Based purely on the values for R-Squared and Adj R-Squared, which linear regression model is best in predicting sales. Explain why. 

mlr2 is the linear regression model that is best at predicting sales because it's r-sqyared and adjusted r-suared value barely needed to be adjusted to provide almost the sane number. 

After deciding which model predicts sales best, we will confirm the it truly is the best model by predicting sales given independent variables. 

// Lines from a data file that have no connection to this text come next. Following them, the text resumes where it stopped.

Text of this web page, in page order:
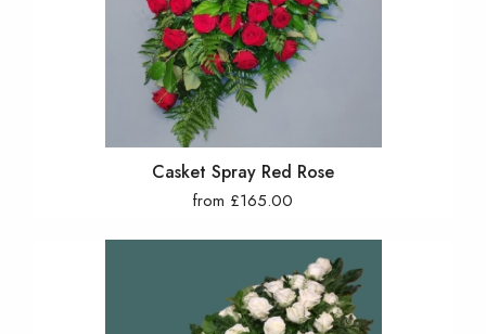
Casket Spray Red Rose
from £165.00
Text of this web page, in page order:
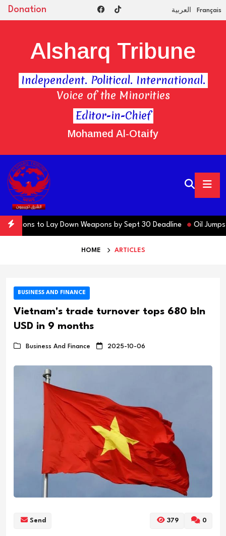
Donation العربية Français
Editor-in-Chief
Mohamed Al-Otaify
Alsharq Tribune
Independent. Political. International.
Voice of the Minorities
to Lay Down Weapons by Sept 30 Deadline Oil Jumps
HOME ARTICLES
BUSINESS AND FINANCE
Vietnam's trade turnover tops 680 bln
USD in 9 months
Business And Finance 2025-10-06
Send 379 0
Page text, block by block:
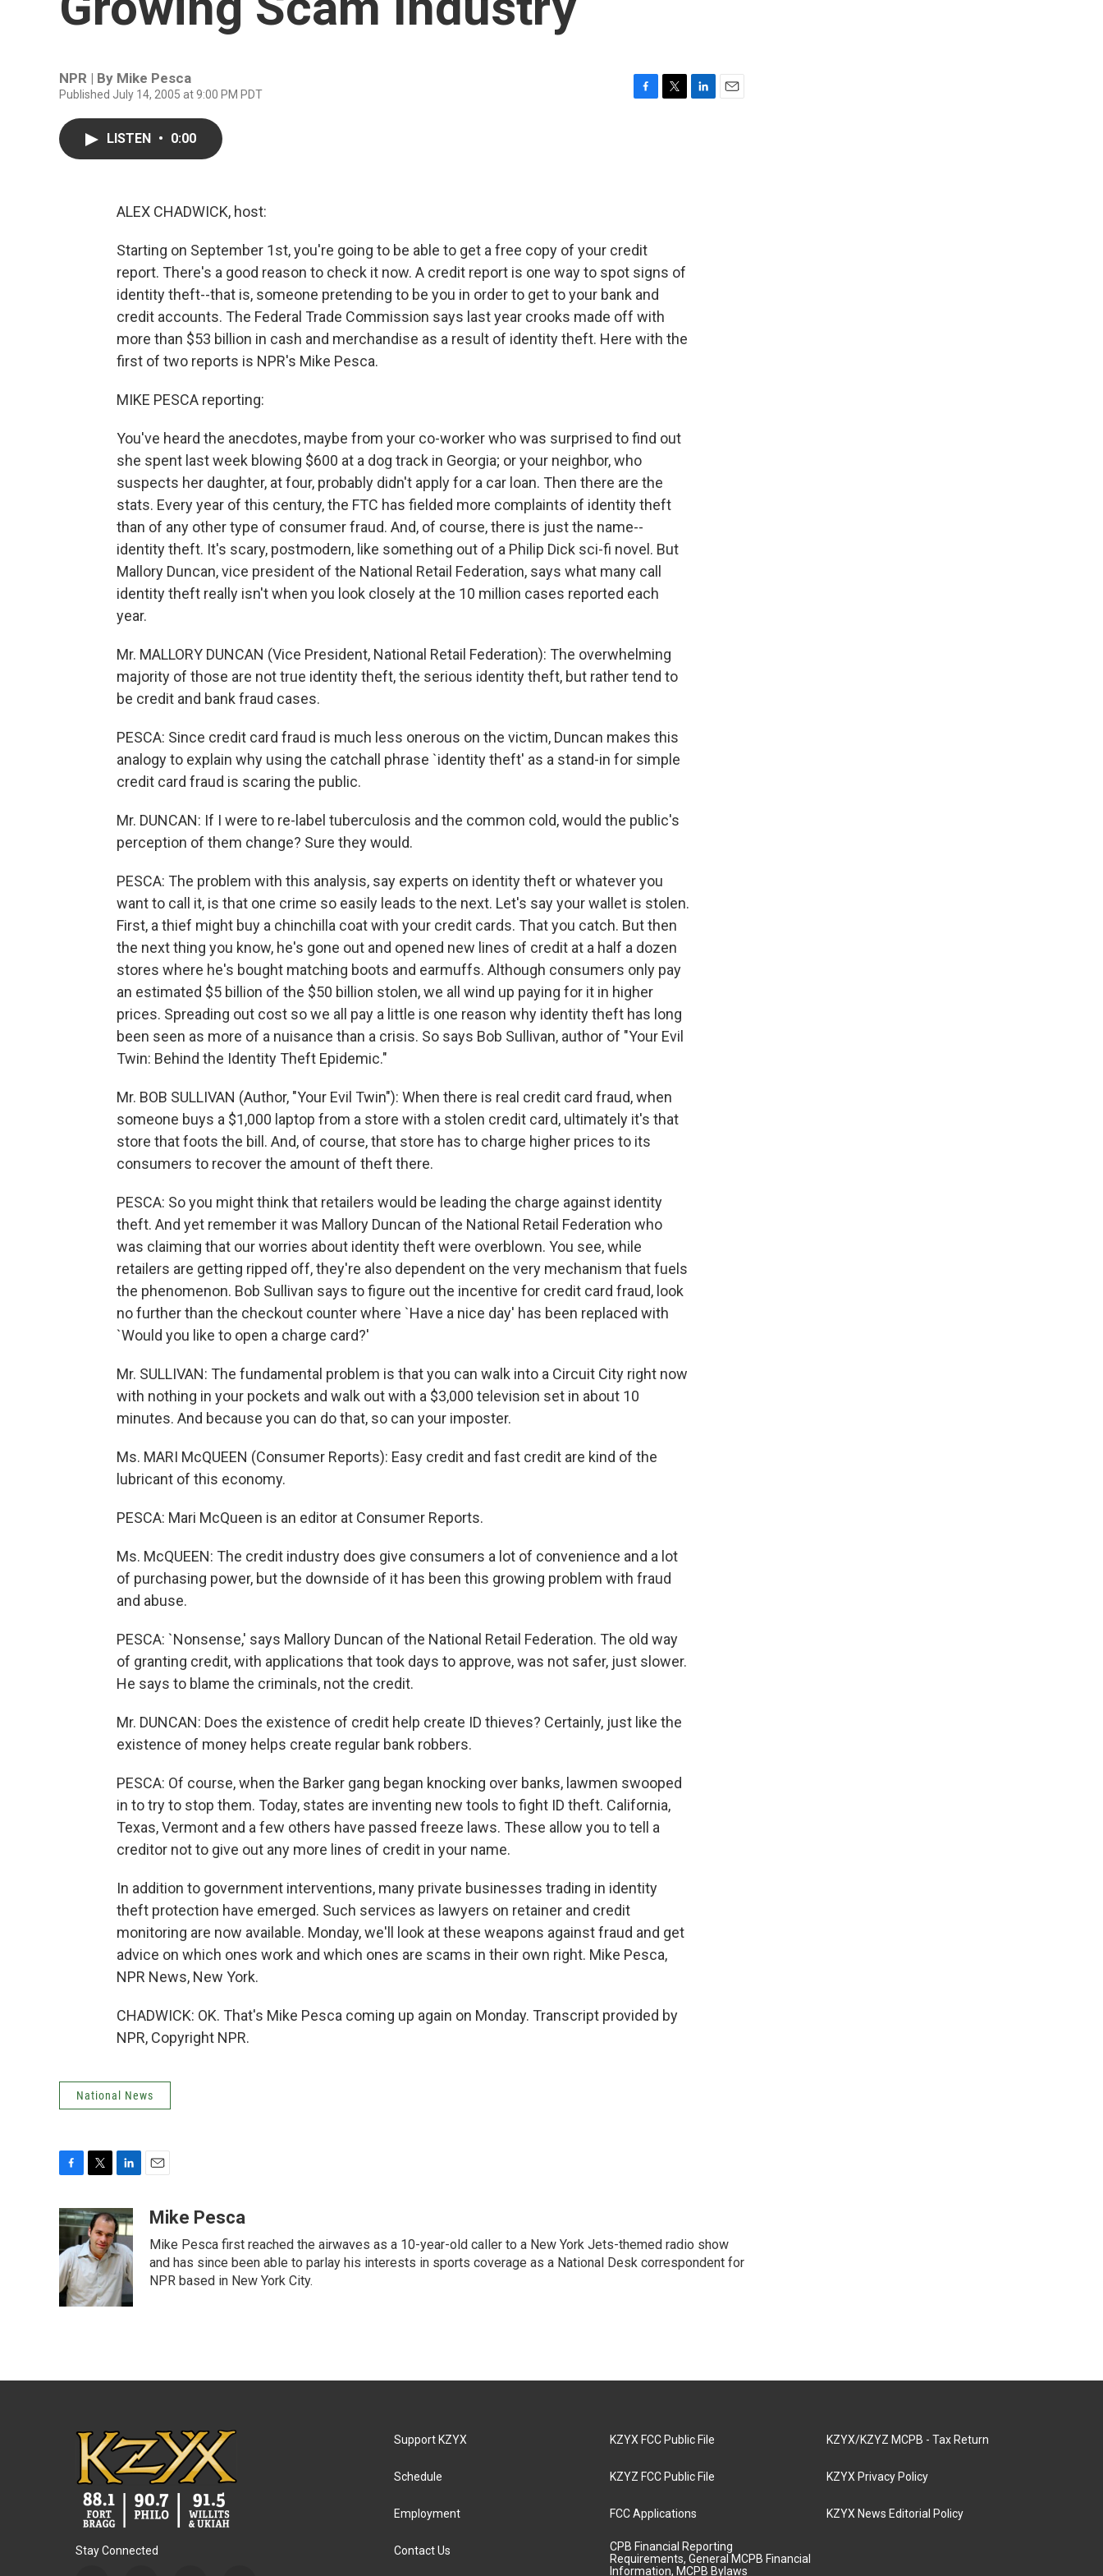
NPR | By Mike Pesca
Published July 14, 2005 at 9:00 PM PDT
LISTEN • 0:00
ALEX CHADWICK, host:
Starting on September 1st, you're going to be able to get a free copy of your credit
report. There's a good reason to check it now. A credit report is one way to spot signs of
identity theft--that is, someone pretending to be you in order to get to your bank and
credit accounts. The Federal Trade Commission says last year crooks made off with
more than $53 billion in cash and merchandise as a result of identity theft. Here with the
first of two reports is NPR's Mike Pesca.
MIKE PESCA reporting:
You've heard the anecdotes, maybe from your co-worker who was surprised to find out
she spent last week blowing $600 at a dog track in Georgia; or your neighbor, who
suspects her daughter, at four, probably didn't apply for a car loan. Then there are the
stats. Every year of this century, the FTC has fielded more complaints of identity theft
than of any other type of consumer fraud. And, of course, there is just the name--
identity theft. It's scary, postmodern, like something out of a Philip Dick sci-fi novel. But
Mallory Duncan, vice president of the National Retail Federation, says what many call
identity theft really isn't when you look closely at the 10 million cases reported each
year.
Mr. MALLORY DUNCAN (Vice President, National Retail Federation): The overwhelming
majority of those are not true identity theft, the serious identity theft, but rather tend to
be credit and bank fraud cases.
PESCA: Since credit card fraud is much less onerous on the victim, Duncan makes this
analogy to explain why using the catchall phrase `identity theft' as a stand-in for simple
credit card fraud is scaring the public.
Mr. DUNCAN: If I were to re-label tuberculosis and the common cold, would the public's
perception of them change? Sure they would.
PESCA: The problem with this analysis, say experts on identity theft or whatever you
want to call it, is that one crime so easily leads to the next. Let's say your wallet is stolen.
First, a thief might buy a chinchilla coat with your credit cards. That you catch. But then
the next thing you know, he's gone out and opened new lines of credit at a half a dozen
stores where he's bought matching boots and earmuffs. Although consumers only pay
an estimated $5 billion of the $50 billion stolen, we all wind up paying for it in higher
prices. Spreading out cost so we all pay a little is one reason why identity theft has long
been seen as more of a nuisance than a crisis. So says Bob Sullivan, author of "Your Evil
Twin: Behind the Identity Theft Epidemic."
Mr. BOB SULLIVAN (Author, "Your Evil Twin"): When there is real credit card fraud, when
someone buys a $1,000 laptop from a store with a stolen credit card, ultimately it's that
store that foots the bill. And, of course, that store has to charge higher prices to its
consumers to recover the amount of theft there.
PESCA: So you might think that retailers would be leading the charge against identity
theft. And yet remember it was Mallory Duncan of the National Retail Federation who
was claiming that our worries about identity theft were overblown. You see, while
retailers are getting ripped off, they're also dependent on the very mechanism that fuels
the phenomenon. Bob Sullivan says to figure out the incentive for credit card fraud, look
no further than the checkout counter where `Have a nice day' has been replaced with
`Would you like to open a charge card?'
Mr. SULLIVAN: The fundamental problem is that you can walk into a Circuit City right now
with nothing in your pockets and walk out with a $3,000 television set in about 10
minutes. And because you can do that, so can your imposter.
Ms. MARI McQUEEN (Consumer Reports): Easy credit and fast credit are kind of the
lubricant of this economy.
PESCA: Mari McQueen is an editor at Consumer Reports.
Ms. McQUEEN: The credit industry does give consumers a lot of convenience and a lot
of purchasing power, but the downside of it has been this growing problem with fraud
and abuse.
PESCA: `Nonsense,' says Mallory Duncan of the National Retail Federation. The old way
of granting credit, with applications that took days to approve, was not safer, just slower.
He says to blame the criminals, not the credit.
Mr. DUNCAN: Does the existence of credit help create ID thieves? Certainly, just like the
existence of money helps create regular bank robbers.
PESCA: Of course, when the Barker gang began knocking over banks, lawmen swooped
in to try to stop them. Today, states are inventing new tools to fight ID theft. California,
Texas, Vermont and a few others have passed freeze laws. These allow you to tell a
creditor not to give out any more lines of credit in your name.
In addition to government interventions, many private businesses trading in identity
theft protection have emerged. Such services as lawyers on retainer and credit
monitoring are now available. Monday, we'll look at these weapons against fraud and get
advice on which ones work and which ones are scams in their own right. Mike Pesca,
NPR News, New York.
CHADWICK: OK. That's Mike Pesca coming up again on Monday. Transcript provided by
NPR, Copyright NPR.
National News
c
e
b
o
o
k
i
t
t
e
r
n
k
e
d
I
n
aMike Pesca
Mike Pesca first reached the airwaves as a 10-year-old caller to a New York Jets-themed radio show
and has since been able to parlay his interests in sports coverage as a National Desk correspondent for
NPR based in New York City.
Stay Connected
Support KZYX
Schedule
Employment
Contact Us
KZYX FCC Public File
KZYZ FCC Public File
FCC Applications
CPB Financial Reporting
Requirements, General MCPB Financial
Information, MCPB Bylaws
KZYX/KZYZ MCPB - Tax Return
KZYX Privacy Policy
KZYX News Editorial Policy

Given that `Radio = 69` , `TV = 255` , `POS = 1.5`, and `Paper = 75`, calculate the predicted sales value for each of the three models above.

```{r}
smlr1 = -17150.46+(69*275.46)+(48.34*255)
smlr1

smlr2 = -17150.46+(69*275.46)+(48.34*255) + (1.5*-128.875)
smlr2

smlr3 = -17150.46+(69*275.46)+(48.34*255) + (1.5*-128.875) + (75*-9.159)
smlr3
```

----------

### Task 3

To complete the last task, follow the directions found below. Make sure to screenshot and attach any pictures of the results obtained or any questions asked. 

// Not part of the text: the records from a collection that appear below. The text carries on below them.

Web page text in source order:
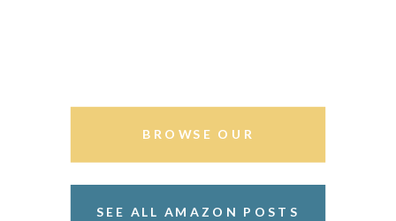
BROWSE OUR
SEE ALL AMAZON POSTS
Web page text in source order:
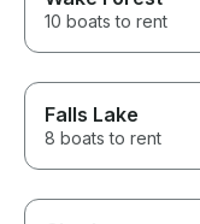
10 boats to rent
Falls Lake
8 boats to rent
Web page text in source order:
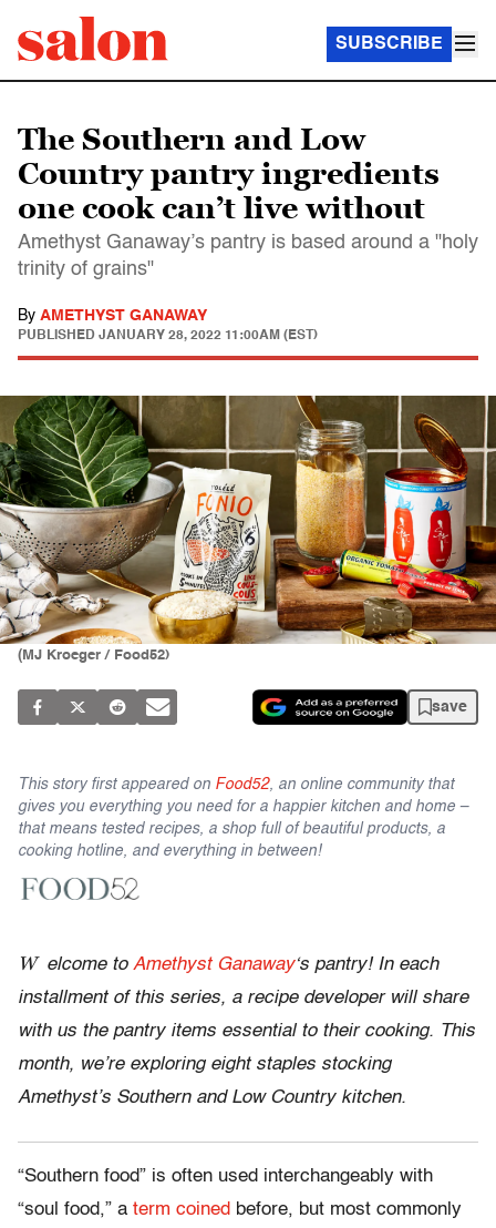
SUBSCRIBE
The Southern and Low
Country pantry ingredients
one cook can’t live without
Amethyst Ganaway’s pantry is based around a "holy
trinity of grains"
By AMETHYST GANAWAY
PUBLISHED JANUARY 28, 2022 11:00AM (EST)
(MJ Kroeger / Food52)
save
This story first appeared on Food52, an online community that
gives you everything you need for a happier kitchen and home –
that means tested recipes, a shop full of beautiful products, a
cooking hotline, and everything in between!
W elcome to Amethyst Ganaway‘s pantry! In each
installment of this series, a recipe developer will share
with us the pantry items essential to their cooking. This
month, we’re exploring eight staples stocking
Amethyst’s Southern and Low Country kitchen.
“Southern food” is often used interchangeably with
“soul food,” a term coined before, but most commonly
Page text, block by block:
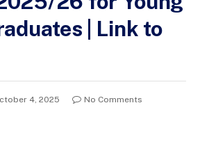
| Link to
4, 2025
No Comments
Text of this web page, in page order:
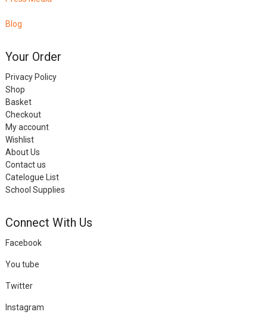
Blog
Your Order
Privacy Policy
Shop
Basket
Checkout
My account
Wishlist
About Us
Contact us
Catelogue List
School Supplies
Connect With Us
Facebook
You tube
Twitter
Instagram
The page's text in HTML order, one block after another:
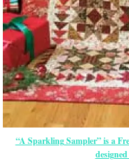
“A Sparkling Sampler” is a
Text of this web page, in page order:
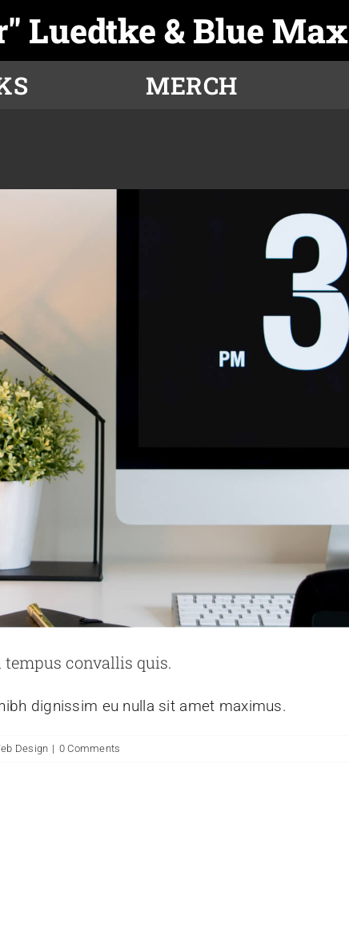
Luedtke & Blue Max
MERCH
convallis quis.
dignissim eu nulla sit amet maximus.
Design | 0 Comments
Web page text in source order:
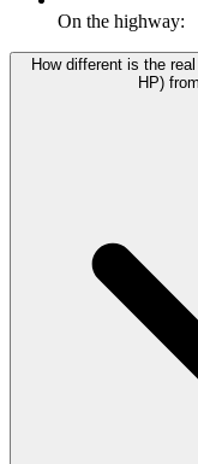
On the highway:
How different is the
HP)
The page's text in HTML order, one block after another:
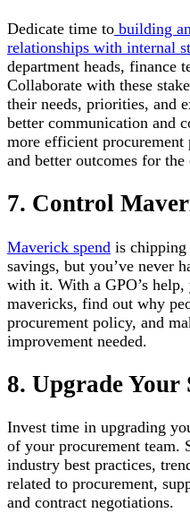
Dedicate time to building
relationships with internal
department heads, finance
Collaborate with these
their needs, priorities, and
better communication and
more efficient procurement
and better outcomes for
7. Control
Maverick spend is chipping
savings, but you’ve never
with it. With a GPO’s
mavericks, find out why
procurement policy, and
improvement needed.
8. Upgrade Your
Invest time in upgrading
of your procurement team.
industry best practices,
related to procurement,
and contract negotiations.

  1. Logon to your Watson Analytics account at watsonanalytics.com
  2. Upload the file marketing.csv unless already in your folder
  3. Use the Predictive module to analyze the data
  4. Note the predictive power strength of reported variables. Consider the one field predictive model only.
  5. How do Watson results reconcile with your findings based on the R regression analysis in task 2? Explain how.
  
![](data/wat1.png)
![](data/wat2.png)
![](data/wat3.png)

It is clear, just as we saw beor ethat the tv and radio inpyt have a strong correlation to sales results.